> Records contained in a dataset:
____________

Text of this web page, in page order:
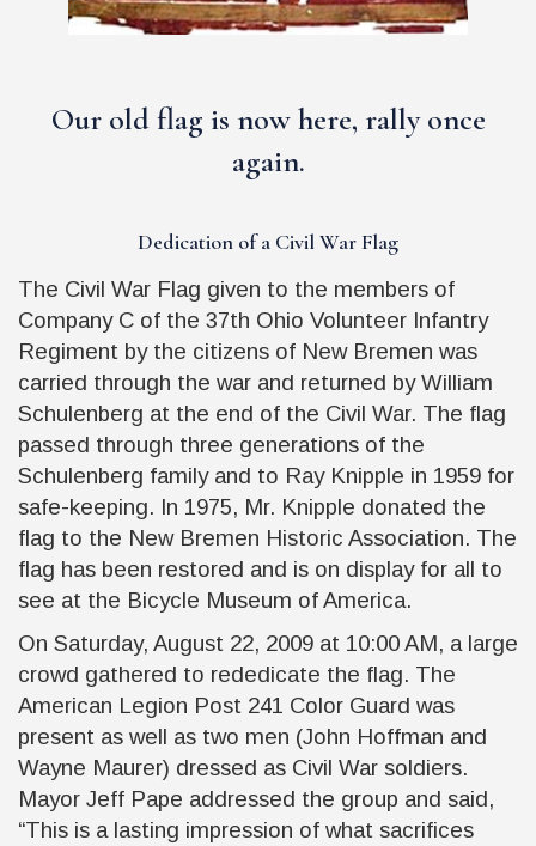
Our old flag is now here, rally once
again.
Dedication of a Civil War Flag
The Civil War Flag given to the members of
Company C of the 37th Ohio Volunteer Infantry
Regiment by the citizens of New Bremen was
carried through the war and returned by William
Schulenberg at the end of the Civil War. The flag
passed through three generations of the
Schulenberg family and to Ray Knipple in 1959 for
safe-keeping. In 1975, Mr. Knipple donated the
flag to the New Bremen Historic Association. The
flag has been restored and is on display for all to
see at the Bicycle Museum of America.
On Saturday, August 22, 2009 at 10:00 AM, a large
crowd gathered to rededicate the flag. The
American Legion Post 241 Color Guard was
present as well as two men (John Hoffman and
Wayne Maurer) dressed as Civil War soldiers.
Mayor Jeff Pape addressed the group and said,
“This is a lasting impression of what sacrifices
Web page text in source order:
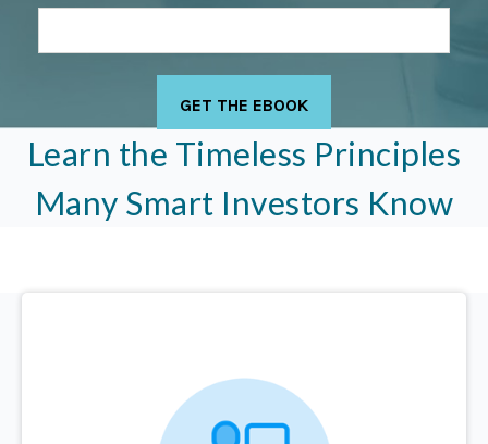
Learn the Timeless Principles
Many Smart Investors Know
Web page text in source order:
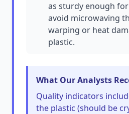
as sturdy enough
avoid microwaving
warping or heat
plastic.
What Our Analysts
Quality indicators
the plastic (should be
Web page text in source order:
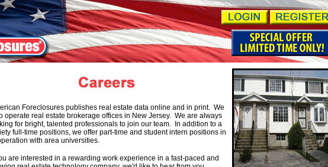
Foreclosures publishes real estate data online and in print. We
operate real estate brokerage offices in New Jersey. We are always
for bright, talented professionals to join our team. In addition to a
full-time positions, we offer part-time and student intern positions in
with area universities.
are interested in a rewarding work experience in a fast-paced and
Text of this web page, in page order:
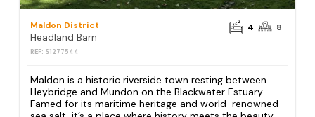
Maldon District
Headland Barn
REF: S1277544
4 8
Maldon is a historic riverside town resting between
Heybridge and Mundon on the Blackwater Estuary.
Famed for its maritime heritage and world-renowned
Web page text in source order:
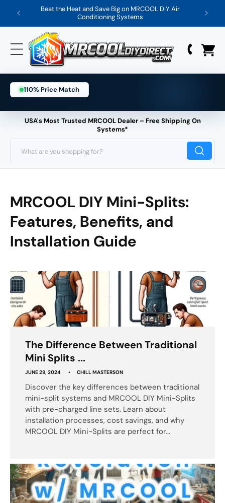
Skip
Beat the Heat and Save Big on MRCOOL DIY Air
Conditioning Systems
110% Price Match
USA's Most Trusted MRCOOL Dealer – Free Shipping On
Systems*
What are you shopping for?
MRCOOL DIY Mini-Splits:
Features, Benefits, and
Installation Guide
The Difference Between Traditional
Mini Splits ...
JUNE 29, 2024 CHILL MASTERSON
Discover the key differences between traditional
mini-split systems and MRCOOL DIY Mini-Splits
with pre-charged line sets. Learn about
installation processes, cost savings, and why
MRCOOL DIY Mini-Splits are perfect for...

____________

> PROBLEM DESCRIPTION: Your answer must be the line with "JUNE 29, 2024 CHILL MASTERSON" and all lines after it through the final line of the entries, copied exactly and with nothing added.

> WRITTEN ANSWER:
JUNE 29, 2024 CHILL MASTERSON
Discover the key differences between traditional
mini-split systems and MRCOOL DIY Mini-Splits
with pre-charged line sets. Learn about
installation processes, cost savings, and why
MRCOOL DIY Mini-Splits are perfect for...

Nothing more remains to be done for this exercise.